Jornalismo Analítico

quinta-feira, setembro 08, 2005

Paixão de pai

WLADMIR ÁLVARO PINHEIRO JARDIM
BELO HORIZONTE

Interrompendo a audiência do noticiário novelesco da corrupção no governo petista, para dar um descanso ao estômago, fui assistir “Dois filhos de Francisco”, do cineasta Breno Silveira, numa sessão especial. Tinha várias razões para não ir, a primeira das quais era o fato de se tratar da história da dupla breganeja Zezé di Camargo & Luciano, de quem eu não aprecio, apesar de nunca ter ouvido uma canção inteira. Puro preconceito, confesso!

Além disso, eles foram os músicos que receberam uma dinheirama para animar os comícios do Partido dos Trabalhadores (PT) na campanha presidencial em 2002, dinheiro talvez derramado pelo valerioduto. Se não bastasse, a ação se passa em Goiás, terra do ex-tesoureiro petista Delúbio Soares: aquela figura que me parece personagem de filmes fakes, com a voz pastosa e o cinismo revoltante.

Lera opiniões respeitáveis a favor. E cito duas como ilustração.

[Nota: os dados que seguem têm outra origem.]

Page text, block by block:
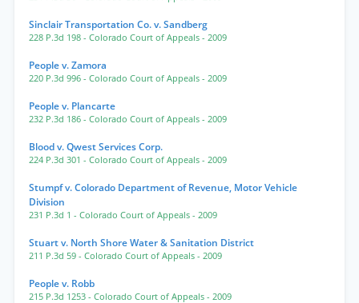
Sinclair Transportation Co. v. Sandberg
228 P.3d 198 - Colorado Court of Appeals - 2009
People v. Zamora
220 P.3d 996 - Colorado Court of Appeals - 2009
People v. Plancarte
232 P.3d 186 - Colorado Court of Appeals - 2009
Blood v. Qwest Services Corp.
224 P.3d 301 - Colorado Court of Appeals - 2009
Stumpf v. Colorado Department of Revenue, Motor Vehicle
Division
231 P.3d 1 - Colorado Court of Appeals - 2009
Stuart v. North Shore Water & Sanitation District
211 P.3d 59 - Colorado Court of Appeals - 2009
People v. Robb
215 P.3d 1253 - Colorado Court of Appeals - 2009
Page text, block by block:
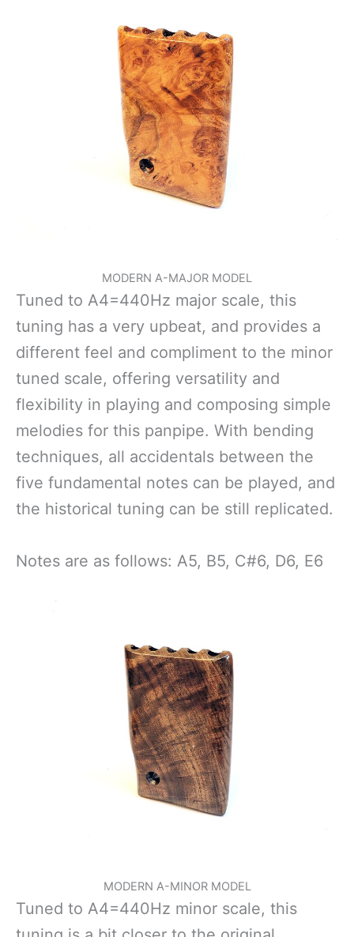
MODERN A-MAJOR MODEL
Tuned to A4=440Hz major scale, this
tuning has a very upbeat, and provides a
different feel and compliment to the minor
tuned scale, offering versatility and
flexibility in playing and composing simple
melodies for this panpipe. With bending
techniques, all accidentals between the
five fundamental notes can be played, and
the historical tuning can be still replicated.
Notes are as follows: A5, B5, C#6, D6, E6
MODERN A-MINOR MODEL
Tuned to A4=440Hz minor scale, this

Do cantor Caetano Veloso: “É a coisa mais profunda e maravilhosa que já vi". E do amigo e crítico de Cinema Marcos Petrucelli (Rádio CBN): “Me emocionou e vai emocionar qualquer um, até quem não gosta de música sertaneja". Soube também da consagração inédita no Festival de Cinema de Gramado, encerrado no último fim de semana.

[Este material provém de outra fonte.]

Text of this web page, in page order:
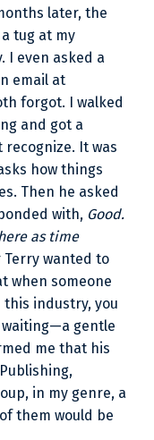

Eu dizia “tudo bem, mas esse não me pega". Era essa a minha pré (in) disposição.

A mim, o que impressionou foi o extraordinário fenômeno de comunicação que é o filme, independentemente de sua qualidade cinematográfica e de excelentes desempenhos, como os dos atores Ângelo Antônio e Dira Paes (ambos integrantes do casting da TV GLOBO), interpretando respectivamente o pai e a mãe dos cantores, e dos garotos que interpretam a dupla na infância. Deixo para os críticos a análise técnica — a direção, o roteiro, a fotografia. Poucas vezes vi na tela tanto apelo popular e tanta capacidade de tocar sentimentos e emoções.

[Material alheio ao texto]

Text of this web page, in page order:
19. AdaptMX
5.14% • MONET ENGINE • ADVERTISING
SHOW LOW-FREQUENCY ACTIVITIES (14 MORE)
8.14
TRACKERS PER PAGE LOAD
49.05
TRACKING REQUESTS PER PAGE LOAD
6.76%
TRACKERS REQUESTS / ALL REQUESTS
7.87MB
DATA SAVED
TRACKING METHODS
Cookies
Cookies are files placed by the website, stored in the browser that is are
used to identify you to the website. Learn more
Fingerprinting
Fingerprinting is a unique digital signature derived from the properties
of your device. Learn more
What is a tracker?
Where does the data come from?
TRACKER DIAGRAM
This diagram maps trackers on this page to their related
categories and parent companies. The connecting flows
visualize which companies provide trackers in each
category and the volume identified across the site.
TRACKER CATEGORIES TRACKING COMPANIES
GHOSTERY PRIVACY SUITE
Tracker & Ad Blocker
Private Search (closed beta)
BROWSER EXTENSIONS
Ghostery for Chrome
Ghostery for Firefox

Por estimular as glândulas lacrimais, o filme talvez venha a ser acusado de piegas e brega por quem confunda o vivido com o narrado. No caso dessa história real, é a vida, não o relato, que é melodramática e às vezes inverossímil. Nada mais comovedor do que esse Francisco tido como louco por sua obsessão de tirar os filhos da enxada e inocular neles, quase à força, a vocação musical. Irresistível a cena politicamente incorreta em que, com grande sacrifício, compra centenas de fichas telefônicas com as quais faz seus colegas peões de obra inundarem um programa de rádio com pedidos para tocar a música dos filhos. Foi graças a essa forçação de barra inicial que a dupla conseguiu gravar “É o amor” (autoria de Zezé di Camargo) que acabaria vendendo 20 milhões de cópias.

"Dois Filhos de Francisco" tem como pano de fundo o Brasil rural, jeca, profundo, chamado de arcaico quando a violência morava no campo e ainda não tinha se transformado na moderna barbárie urbana. Edificante, recheado de valores fora de moda nesses tempos de razão cínica, não há como evitar a comparação por contraste dos personagens reais do filme com os igualmente reais que estão aparecendo na mídia diariamente. E ainda por cima há a compensação de se constatar que a terra que pariu um Delúbio também pariu Francisco.